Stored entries
___

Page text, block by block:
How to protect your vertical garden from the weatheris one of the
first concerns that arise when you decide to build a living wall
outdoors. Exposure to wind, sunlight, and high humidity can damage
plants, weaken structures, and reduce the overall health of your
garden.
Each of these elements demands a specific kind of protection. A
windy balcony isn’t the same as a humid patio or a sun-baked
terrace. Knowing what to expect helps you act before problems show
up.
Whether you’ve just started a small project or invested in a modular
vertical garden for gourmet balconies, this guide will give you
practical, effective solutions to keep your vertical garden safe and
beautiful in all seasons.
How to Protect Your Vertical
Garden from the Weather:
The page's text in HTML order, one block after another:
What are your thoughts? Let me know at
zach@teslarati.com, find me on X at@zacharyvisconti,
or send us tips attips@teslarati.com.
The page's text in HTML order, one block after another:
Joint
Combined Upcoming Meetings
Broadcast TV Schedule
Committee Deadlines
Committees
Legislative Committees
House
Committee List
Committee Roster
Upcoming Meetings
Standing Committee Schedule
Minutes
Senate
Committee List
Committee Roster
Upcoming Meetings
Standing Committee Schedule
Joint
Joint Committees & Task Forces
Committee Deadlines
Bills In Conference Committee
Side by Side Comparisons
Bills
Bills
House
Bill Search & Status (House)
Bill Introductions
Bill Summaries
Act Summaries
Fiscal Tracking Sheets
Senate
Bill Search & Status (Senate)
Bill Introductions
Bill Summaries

___

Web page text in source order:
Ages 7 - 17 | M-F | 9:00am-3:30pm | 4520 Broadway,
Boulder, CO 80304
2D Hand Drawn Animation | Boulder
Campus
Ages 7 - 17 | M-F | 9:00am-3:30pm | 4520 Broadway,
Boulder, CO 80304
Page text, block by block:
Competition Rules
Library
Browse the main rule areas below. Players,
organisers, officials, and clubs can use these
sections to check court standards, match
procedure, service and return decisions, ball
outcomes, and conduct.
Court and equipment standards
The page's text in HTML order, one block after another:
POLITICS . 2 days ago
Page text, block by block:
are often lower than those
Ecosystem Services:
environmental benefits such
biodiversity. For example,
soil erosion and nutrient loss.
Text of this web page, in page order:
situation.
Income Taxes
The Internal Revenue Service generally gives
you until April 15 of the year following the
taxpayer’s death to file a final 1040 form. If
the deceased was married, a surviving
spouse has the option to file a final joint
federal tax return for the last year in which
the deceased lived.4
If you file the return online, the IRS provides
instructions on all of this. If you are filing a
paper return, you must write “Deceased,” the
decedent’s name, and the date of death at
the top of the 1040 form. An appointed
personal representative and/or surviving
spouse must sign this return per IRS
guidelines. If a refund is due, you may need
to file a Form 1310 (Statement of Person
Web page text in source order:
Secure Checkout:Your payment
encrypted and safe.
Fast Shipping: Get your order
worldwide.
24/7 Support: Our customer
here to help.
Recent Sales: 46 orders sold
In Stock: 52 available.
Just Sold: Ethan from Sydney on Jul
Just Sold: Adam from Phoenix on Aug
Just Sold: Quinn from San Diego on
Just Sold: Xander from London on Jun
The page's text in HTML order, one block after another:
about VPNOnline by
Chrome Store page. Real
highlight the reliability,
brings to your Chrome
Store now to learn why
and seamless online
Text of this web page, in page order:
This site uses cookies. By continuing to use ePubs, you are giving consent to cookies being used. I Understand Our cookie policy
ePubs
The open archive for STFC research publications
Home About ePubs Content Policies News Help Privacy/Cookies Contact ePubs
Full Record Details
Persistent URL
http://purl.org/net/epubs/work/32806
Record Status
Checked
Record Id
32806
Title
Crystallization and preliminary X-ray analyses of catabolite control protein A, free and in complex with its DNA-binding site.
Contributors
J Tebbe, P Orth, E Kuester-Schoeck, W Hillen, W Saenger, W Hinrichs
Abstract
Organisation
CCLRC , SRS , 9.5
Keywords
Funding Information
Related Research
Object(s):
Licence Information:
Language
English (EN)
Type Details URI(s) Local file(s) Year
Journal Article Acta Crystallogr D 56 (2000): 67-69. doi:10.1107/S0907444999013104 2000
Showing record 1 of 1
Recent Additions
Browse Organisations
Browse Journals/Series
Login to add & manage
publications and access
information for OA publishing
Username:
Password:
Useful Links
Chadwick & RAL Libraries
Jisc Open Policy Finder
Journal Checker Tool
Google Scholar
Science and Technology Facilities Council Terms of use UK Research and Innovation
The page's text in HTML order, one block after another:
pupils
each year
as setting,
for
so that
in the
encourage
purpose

___

### [What needs to be done]
Copy out, exactly and alone, the lines of the entries above between the ones holding "Just Sold: Xander from London on Jun" and "Login to add & manage", inclusive.

### [Solution]
Just Sold: Xander from London on Jun
The page's text in HTML order, one block after another:
about VPNOnline by
Chrome Store page. Real
highlight the reliability,
brings to your Chrome
Store now to learn why
and seamless online
Text of this web page, in page order:
This site uses cookies. By continuing to use ePubs, you are giving consent to cookies being used. I Understand Our cookie policy
ePubs
The open archive for STFC research publications
Home About ePubs Content Policies News Help Privacy/Cookies Contact ePubs
Full Record Details
Persistent URL
http://purl.org/net/epubs/work/32806
Record Status
Checked
Record Id
32806
Title
Crystallization and preliminary X-ray analyses of catabolite control protein A, free and in complex with its DNA-binding site.
Contributors
J Tebbe, P Orth, E Kuester-Schoeck, W Hillen, W Saenger, W Hinrichs
Abstract
Organisation
CCLRC , SRS , 9.5
Keywords
Funding Information
Related Research
Object(s):
Licence Information:
Language
English (EN)
Type Details URI(s) Local file(s) Year
Journal Article Acta Crystallogr D 56 (2000): 67-69. doi:10.1107/S0907444999013104 2000
Showing record 1 of 1
Recent Additions
Browse Organisations
Browse Journals/Series
Login to add & manage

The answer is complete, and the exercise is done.